[Items from a dataset]
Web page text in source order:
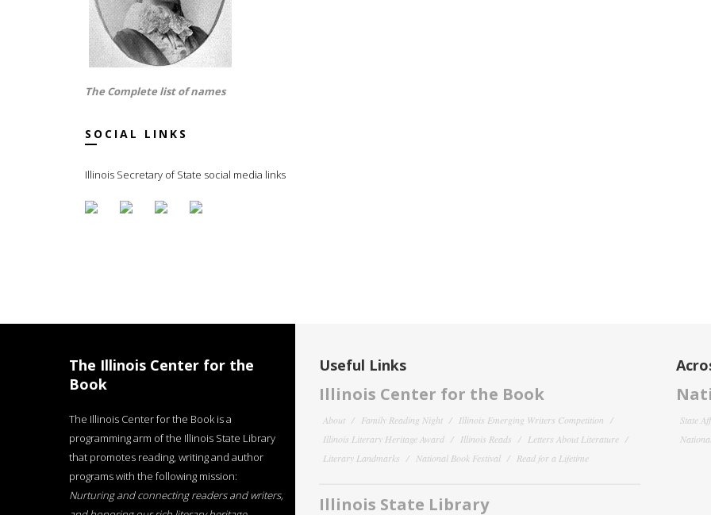
The Complete list of names
SOCIAL LINKS
Illinois Secretary of State social media links
The Illinois Center for the
Book
The Illinois Center for the Book is a
programming arm of the Illinois State Library
that promotes reading, writing and author
programs with the following mission:
Nurturing and connecting readers and writers,
Useful Links
Illinois Center for the Book
About Family Reading Night
Illinois Emerging Writers Competition
Illinois Literary Heritage Award
Illinois Reads
Letters About Literature
Literary Landmarks
National Book Festival Read for a Lifetime
Illinois State Library
State
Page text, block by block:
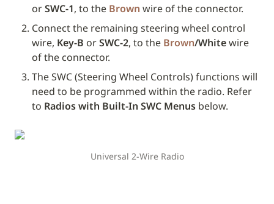
or SWC-1, to the Brown wire of the connector.
Connect the remaining steering wheel control
wire, Key-B or SWC-2, to the Brown/White wire
of the connector.
The SWC (Steering Wheel Controls) functions will
need to be programmed within the radio. Refer
to Radios with Built-In SWC Menus below.
Universal 2-Wire Radio
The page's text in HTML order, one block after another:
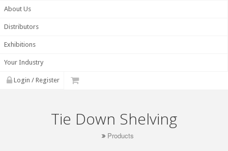
About Us
Distributors
Exhibitions
Your Industry
Login / Register
Tie Down Shelving
Products
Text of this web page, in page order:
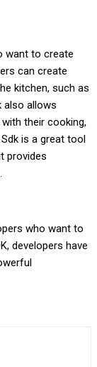
want to create
can create
kitchen, such as
also allows
their cooking,
is a great tool
provides
who want to
developers have
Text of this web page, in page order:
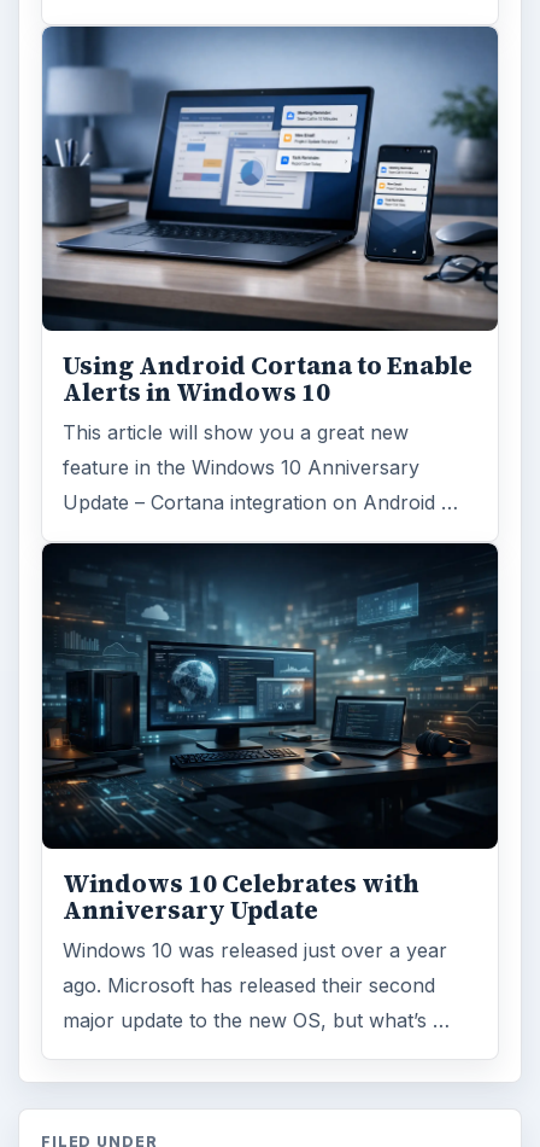
Using Android Cortana to Enable
Alerts in Windows 10
This article will show you a great new
feature in the Windows 10 Anniversary
Update – Cortana integration on Android …
Windows 10 Celebrates with
Anniversary Update
Windows 10 was released just over a year
ago. Microsoft has released their second
major update to the new OS, but what’s …
FILED UNDER

Task to complete – Without altering a word, return all of the records above and leave out their pictures.

The completed task –
Web page text in source order:
The Complete list of names
SOCIAL LINKS
Illinois Secretary of State social media links
The Illinois Center for the
Book
The Illinois Center for the Book is a
programming arm of the Illinois State Library
that promotes reading, writing and author
programs with the following mission:
Nurturing and connecting readers and writers,
Useful Links
Illinois Center for the Book
About Family Reading Night
Illinois Emerging Writers Competition
Illinois Literary Heritage Award
Illinois Reads
Letters About Literature
Literary Landmarks
National Book Festival Read for a Lifetime
Illinois State Library
State
Page text, block by block:
or SWC-1, to the Brown wire of the connector.
Connect the remaining steering wheel control
wire, Key-B or SWC-2, to the Brown/White wire
of the connector.
The SWC (Steering Wheel Controls) functions will
need to be programmed within the radio. Refer
to Radios with Built-In SWC Menus below.
Universal 2-Wire Radio
The page's text in HTML order, one block after another:
About Us
Distributors
Exhibitions
Your Industry
Login / Register
Tie Down Shelving
Products
Text of this web page, in page order:
want to create
can create
kitchen, such as
also allows
their cooking,
is a great tool
provides
who want to
developers have
Text of this web page, in page order:
Using Android Cortana to Enable
Alerts in Windows 10
This article will show you a great new
feature in the Windows 10 Anniversary
Update – Cortana integration on Android …
Windows 10 Celebrates with
Anniversary Update
Windows 10 was released just over a year
ago. Microsoft has released their second
major update to the new OS, but what’s …
FILED UNDER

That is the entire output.